I would suggest to add the "output_dir" as a required key for bundles in the CI. We are using it for experiment management, for example: https://github.com/Project-MONAI/MONAI/blob/dev/monai/bundle/utils.py#L107 What do you think? If you don't have concerns, @yiheng-wang-nv could you please help add it?

Thanks in advance.

daguangxu commented 1 year ago

in training config requirement, validate#handlers and dataset_dir are missing. Here's what FL is using https://github.com/Project-MONAI/MONAI/blob/d5344a573ca0eb78cc6617da300816f8ad031087/monai/fl/utils/constants.py#L56

Note, dataset_dir is only used by FL stats.
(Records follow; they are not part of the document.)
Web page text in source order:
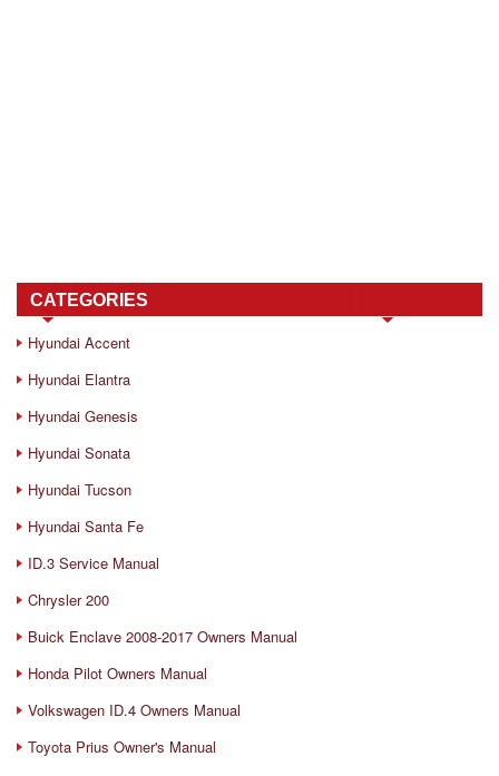
CATEGORIES
Hyundai Accent
Hyundai Elantra
Hyundai Genesis
Hyundai Sonata
Hyundai Tucson
Hyundai Santa Fe
ID.3 Service Manual
Chrysler 200
Buick Enclave 2008-2017 Owners Manual
Honda Pilot Owners Manual
Volkswagen ID.4 Owners Manual
Toyota Prius Owner's Manual
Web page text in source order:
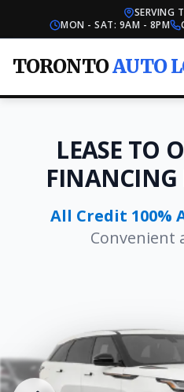
SERVING
MON - SAT: 9AM - 8PM
TORONTOAUTO
LEASE TO
All Credit 100%
Convenient
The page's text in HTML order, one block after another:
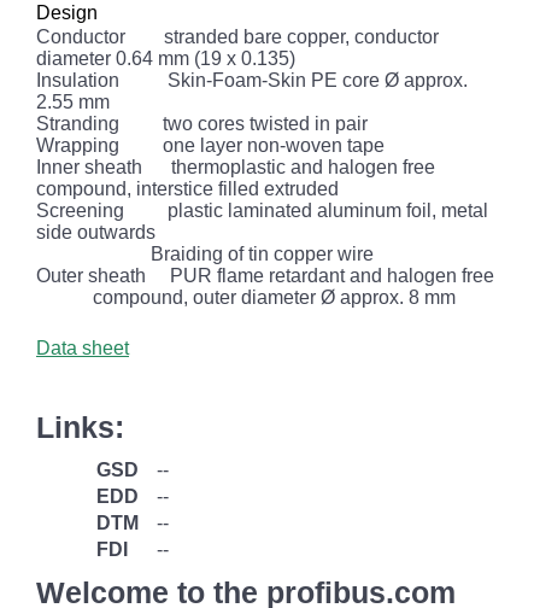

Maybe there can be some consolidation with Auto3DSeg as to how the data location is defined.

yiheng-wang-nv commented 1 year ago

According to @Nic-Ma and @daguangxu 's comments, the following bundles need to be changed:

  1. brats_mri_segmentation, need to modify "data_file_base_dir" to "dataset_dir"
  2. lung_nodule_ct_detection, need to modify "data_file_base_dir" to "dataset_dir"
  3. pathology_tumor_detection, need to modify data_root to "dataset_dir"
  4. valve_landmarks, need to add "dataset_dir"
  5. ventricular_short_axis_3label, need to add "dataset_dir"

However, the following two bundles missing output_dir:

  1. endoscopic_inbody_classification, missing output_dir in inference.json
  2. mednist_gan, missing output_dir in train.json

Hi @Nic-Ma , we may need to confirm if this key is necessary. If not having any output files, maybe we are not able to make it a hard requirement, and we can just advice users to use this variable if needed.

yiheng-wang-nv commented 1 year ago

According to @Nic-Ma and @daguangxu 's comments, the following bundles need to be changed:

  1. brats_mri_segmentation, need to modify "data_file_base_dir" to "dataset_dir"
  2. lung_nodule_ct_detection, need to modify "data_file_base_dir" to "dataset_dir"
  3. pathology_tumor_detection, need to modify data_root to "dataset_dir"
  4. valve_landmarks, need to add "dataset_dir"
  5. ventricular_short_axis_3label, need to add "dataset_dir"

However, the following two bundles missing output_dir:

  1. endoscopic_inbody_classification, missing output_dir in inference.json
  2. mednist_gan, missing output_dir in train.json

Hi @Nic-Ma , we may need to confirm if this key is necessary. If not having any output files, maybe we are not able to make it a hard requirement, and we can just advice users to use this variable if needed.

I just aligned with Nic, and we planned to remove the hard requirement of having output_dir since bundles may not need to output files in training or inference. Within the PR.